:: What you are asked to do ::
Each entry below should be written out exactly as it is, with no pictures.

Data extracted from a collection
-- Opening Marker --

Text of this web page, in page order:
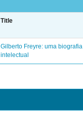
Title
Gilberto Freyre: uma biografia
intelectual
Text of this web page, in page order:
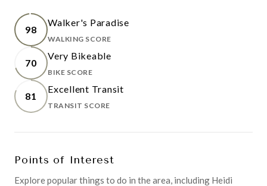
98
Walker's Paradise
WALKING SCORE
70
Very Bikeable
BIKE SCORE
81
Excellent Transit
TRANSIT SCORE
Points of Interest
Explore popular things to do in the area, including Heidi
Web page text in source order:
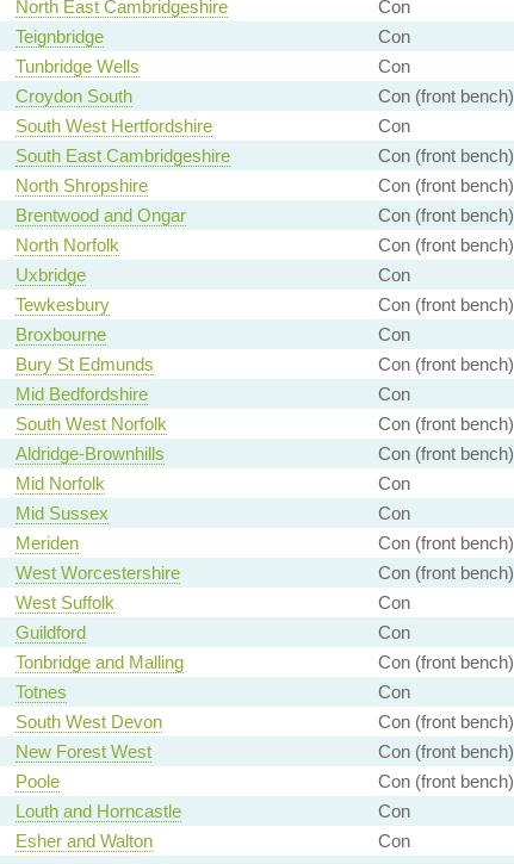
North East Cambridgeshire Con
Teignbridge Con
Tunbridge Wells Con
Croydon South Con (front bench)
South West Hertfordshire Con
South East Cambridgeshire Con (front bench)
North Shropshire Con (front bench)
Brentwood and Ongar Con (front bench)
North Norfolk Con (front bench)
Uxbridge Con
Tewkesbury Con (front bench)
Broxbourne Con
Bury St Edmunds Con (front bench)
Mid Bedfordshire Con
South West Norfolk Con (front bench)
Aldridge-Brownhills Con (front bench)
Mid Norfolk Con
Mid Sussex Con
Meriden Con (front bench)
West Worcestershire Con (front bench)
West Suffolk Con
Guildford Con
Tonbridge and Malling Con (front bench)
Totnes Con
South West Devon Con (front bench)
New Forest West Con (front bench)
Poole Con (front bench)
Louth and Horncastle Con
Esher and Walton Con
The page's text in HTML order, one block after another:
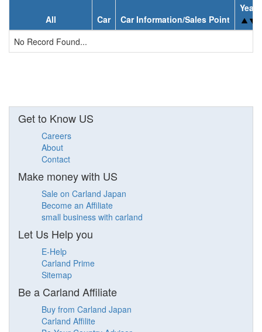
All Car Car Information/Sales Point
Year
No Record Found...
Get to Know US
Careers
About
Contact
Make money with US
Sale on Carland Japan
Become an Affiliate
small business with carland
Let Us Help you
E-Help
Carland Prime
Sitemap
Be a Carland Affiliate
Buy from Carland Japan
Carland Affilite
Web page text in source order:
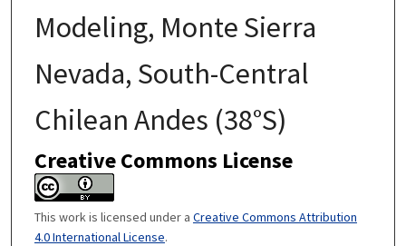
Modeling, Monte Sierra
Nevada, South-Central
Chilean Andes (38°S)
Creative Commons License
This work is licensed under a Creative Commons Attribution
4.0 International License.
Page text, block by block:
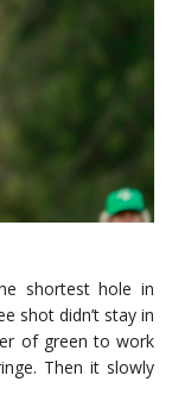
shortest hole in
shot didn’t stay in
of green to work
Then it slowly
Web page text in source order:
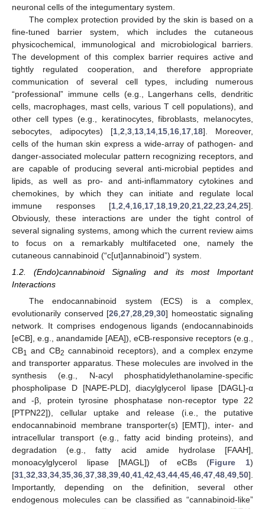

-- Closing Marker --

:: Final answer ::
Text of this web page, in page order:
Title
Gilberto Freyre: uma biografia
intelectual
Text of this web page, in page order:
98
Walker's Paradise
WALKING SCORE
70
Very Bikeable
BIKE SCORE
81
Excellent Transit
TRANSIT SCORE
Points of Interest
Explore popular things to do in the area, including Heidi
Web page text in source order:
North East Cambridgeshire Con
Teignbridge Con
Tunbridge Wells Con
Croydon South Con (front bench)
South West Hertfordshire Con
South East Cambridgeshire Con (front bench)
North Shropshire Con (front bench)
Brentwood and Ongar Con (front bench)
North Norfolk Con (front bench)
Uxbridge Con
Tewkesbury Con (front bench)
Broxbourne Con
Bury St Edmunds Con (front bench)
Mid Bedfordshire Con
South West Norfolk Con (front bench)
Aldridge-Brownhills Con (front bench)
Mid Norfolk Con
Mid Sussex Con
Meriden Con (front bench)
West Worcestershire Con (front bench)
West Suffolk Con
Guildford Con
Tonbridge and Malling Con (front bench)
Totnes Con
South West Devon Con (front bench)
New Forest West Con (front bench)
Poole Con (front bench)
Louth and Horncastle Con
Esher and Walton Con
The page's text in HTML order, one block after another:
All Car Car Information/Sales Point
Year
No Record Found...
Get to Know US
Careers
About
Contact
Make money with US
Sale on Carland Japan
Become an Affiliate
small business with carland
Let Us Help you
E-Help
Carland Prime
Sitemap
Be a Carland Affiliate
Buy from Carland Japan
Carland Affilite
Web page text in source order:
Modeling, Monte Sierra
Nevada, South-Central
Chilean Andes (38°S)
Creative Commons License
This work is licensed under a Creative Commons Attribution
4.0 International License.
Page text, block by block:
shortest hole in
shot didn’t stay in
of green to work
Then it slowly
Web page text in source order:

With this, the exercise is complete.